I'm not suggesting that gender is different in the same way as species.
Transgenders feel they have the wrong body the same way as someone with clinical lycanthropy feel they have the wrong body.
So if your mind identifies as an eagle you are an eagle? You're dancing around the question, however I get the impression that you don't agree with this. Even though you haven't stated it outright, from your arguments, I suspect that you buy into Teia's hypothesis about the body map being correct.
The problem with your logic is that you said you are your mind, regardless of your body. So whatever body you have, even if its not of your same species, that's what you are.
You don't even buy into that logic, because it's that absurd. You're just making a special exception for sex, because well humans can be a certain sex.
If you don't like the example of clinical lycanthropy, what if someone white identified as being black, would they be black?
This is the same type of argument people make against gay marriage when they bring up "why stop at men marrying men, why not marry your pet, or your car?".

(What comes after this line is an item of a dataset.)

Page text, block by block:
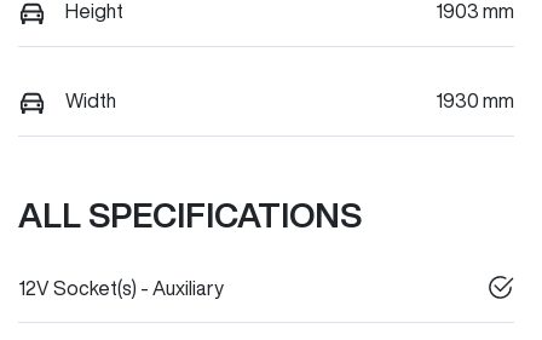
Height 1903 mm
Width 1930 mm
ALL SPECIFICATIONS
12V Socket(s) - Auxiliary

However, if you want a real answer to your hypothetical question, I will respond with a hypothetical answer. If you were to transplant an wolf's brain into a human body, then I would agree that that being's self is still a wolf.

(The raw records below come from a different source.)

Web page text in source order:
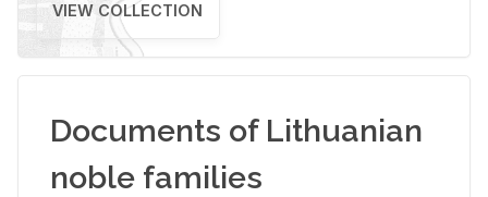
VIEW COLLECTION
Documents of Lithuanian
noble families
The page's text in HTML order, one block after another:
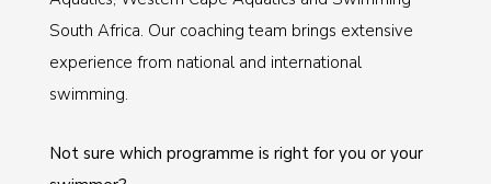
South Africa. Our coaching team brings extensive
experience from national and international
swimming.
Not sure which programme is right for you or your

I'm not sure what the mind is. It's a very intangble and abstract concept, that I'm not sure what I think it is.
Also for your claims on the mind, citations needed.
I can provide all kinds of citations if you want me to show that the physical results in the mind. Are you denying that things like injuries to the brain don't affect the mind?
No... I'm saying we observe these things as coming from the brain, not the mind. Your brain is responsible for your behaviors, your brain is responsible for your personality, and your brain is responsible for your thought process.
That's interesting, because those are things that we also bring in to what we call the human mind.
No, I'm not actually, I'm talking about these things as though they are two different concepts, because they are two different concepts.
I'm glad you brought up pain, because like the mind - pain is not a phenotype. Your brain is a phenotype and so are the nerves, but neither thought nor pain are phenotypes.
Actually, how your process pain would be a phenotype. Your mind is absolutely a phenotype, unless you'd like to argue that the mind has non-physical (i.e. supernatural) causes.
The Brain and the mind are not the same thing, they are two different concepts. One is tangible and observable (the brain), the other is not (the mind).
The more you say things like this, the more I'm getting a sense that you're arguing for a supernatural mind.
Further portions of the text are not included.